Para tanto, são extraídos e cruzados dados como: existência de faturamento, movimentação financeira, pagamento de tributos correntes, quantidade de empregados, distribuição de lucros e dividendos, apresentação de declarações econômico-fiscais, emissão de notas fiscais eletrônicas de entrada e saída, repasses recebidos do Governo Federal, pagamento e recebimento de alugueis, recebimento de rendimentos sujeitos à incidência de imposto de renda na fonte, aquisição ou alienação de bens do ativo imobilizado, aquisição ou alienação de bens imóveis, dentre outros.

Ora, restringir a aferição e a comprovação da dissolução irregular às hipóteses em que há certidão de Oficial de Justiça atestando a não localização da empresa do domicílio fiscal equivaleria a desconsiderar diversas outras circunstâncias válidas, relevantes e fidedignas (como a fé pública de outros agentes), capazes de demonstrar adequadamente a extinção irregular da empresa, além de sobrecarregar o Poder Judiciário com a atribuição – que seria então nesse caso exclusiva desse poder – de constatar e certificar a baixa irregular, não obstante os atos emanados das Autoridades Fiscais também possuam presunção de legitimidade."

 

O primeiro ponto a fixar, portanto, é o de que, diversamente do que constou da sentença, a tentativa de citação judicial frustrada, por não localização da devedora, não é o único caminho hábil a permitir o redirecionamento da cobrança.

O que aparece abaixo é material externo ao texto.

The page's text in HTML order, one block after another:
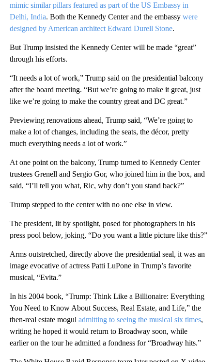
mimic similar pillars featured as part of the US Embassy in
Delhi, India. Both the Kennedy Center and the embassy were
designed by American architect Edward Durell Stone.
But Trump insisted the Kennedy Center will be made “great”
through his efforts.
“It needs a lot of work,” Trump said on the presidential balcony
after the board meeting. “But we’re going to make it great, just
like we’re going to make the country great and DC great.”
Previewing renovations ahead, Trump said, “We’re going to
make a lot of changes, including the seats, the décor, pretty
much everything needs a lot of work.”
At one point on the balcony, Trump turned to Kennedy Center
trustees Grenell and Sergio Gor, who joined him in the box, and
said, “I’ll tell you what, Ric, why don’t you stand back?”
Trump stepped to the center with no one else in view.
The president, lit by spotlight, posed for photographers in his
press pool below, joking, “Do you want a little picture like this?”
Arms outstretched, directly above the presidential seal, it was an
image evocative of actress Patti LuPone in Trump’s favorite
musical, “Evita.”
In his 2004 book, “Trump: Think Like a Billionaire: Everything
You Need to Know About Success, Real Estate, and Life,” the
then-real estate mogul admitting to seeing the musical six times,
writing he hoped it would return to Broadway soon, while
earlier on the tour he admitted a fondness for “Broadway hits.”
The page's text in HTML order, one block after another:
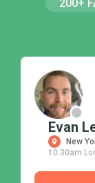
200+
Evan
New
10:30am
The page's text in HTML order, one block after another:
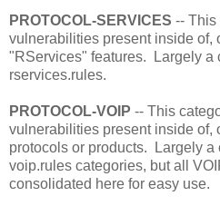
PROTOCOL-SERVICES -- This
vulnerabilities present inside of,
"RServices" features. Largely a
rservices.rules.
PROTOCOL-VOIP -- This
vulnerabilities present inside of,
protocols or products. Largely a
voip.rules categories, but all
consolidated here for easy use.
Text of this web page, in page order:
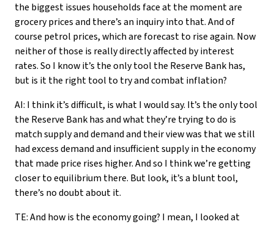
the biggest issues households face at the moment are
grocery prices and there’s an inquiry into that. And of
course petrol prices, which are forecast to rise again. Now
neither of those is really directly affected by interest
rates. So I know it’s the only tool the Reserve Bank has,
but is it the right tool to try and combat inflation?
AI: I think it’s difficult, is what I would say. It’s the only tool
the Reserve Bank has and what they’re trying to do is
match supply and demand and their view was that we still
had excess demand and insufficient supply in the economy
that made price rises higher. And so I think we’re getting
closer to equilibrium there. But look, it’s a blunt tool,
there’s no doubt about it.
TE: And how is the economy going? I mean, I looked at

Trata-se de assertiva que igualmente pode ser validada, sem dificuldade, em pesquisa jurisprudencial:

 

AgRg no REsp 1.527.224, Rel. Min. ASSUSETE MAGALHÃES, DJe de 14/9/2015: “TRIBUTÁRIO E PROCESSUAL CIVIL. EXECUÇÃO FISCAL. REDIRECIONAMENTO, EM FACE DE SÓCIO-GERENTE OU ADMINISTRADOR. DISSOLUÇÃO IRREGULAR DA SOCIEDADE. MATÉRIA DE PROVA. IMPOSSIBILIDADE DE REEXAME, EM RECURSO ESPECIAL. SÚMULA 7/STJ. PRECEDENTES. CERTIDÃO LAVRADA POR OFICIAL DE JUSTIÇA. EFICÁCIA. INOVAÇÃO RECURSAL. INADMISSIBILIDADE. AGRAVO REGIMENTAL IMPROVIDO. I. (...)III. A jurisprudência deste STJ não vincula, necessariamente, a prova indiciária da dissolução irregular da sociedade à existência de certidão, lavrada pelo Oficial de Justiça, atestando a cessação de funcionamento da empresa no endereço constante de seus registros fiscais ou comerciais. Deveras, a correta compreensão da orientação adotada neste STJ é de que, uma vez presente a certidão do Oficial de Justiça, a atestar o encerramento das atividades da sociedade, tem-se por provada, ao menos num primeiro momento, a dissolução irregular da empresa. A inversão do silogismo não se segue. Vale dizer, acaso inexistente a referida certidão, não decorre, necessariamente, a ausência de prova do encerramento irregular da empresa. IV. Se o dispositivo de lei invocado, na petição do Regimental, é estranho à argumentação expendida no Recurso Especial, tem-se, no caso, mais do que simples falta de prequestionamento, verdadeira e inadmissível inovação recursal. V. Agravo Regimental improvido.”

 

De maior centralidade, cumpre notar que, em tais casos, não se exige da credora a retificação da CDA. O responsabilizado é incluído diretamente no polo passivo da cobrança, sem qualquer substituição ou emenda do título executivo. Assim, trata-se de questão que passa ao largo da vedação constante da Súmula 392 do Superior Tribunal de Justiça (“A Fazenda Pública pode substituir a certidão de dívida ativa (CDA) até a prolação da sentença de embargos, quando se tratar de correção de erro material ou formal, vedada a modifi cação do sujeito passivo da execução.”).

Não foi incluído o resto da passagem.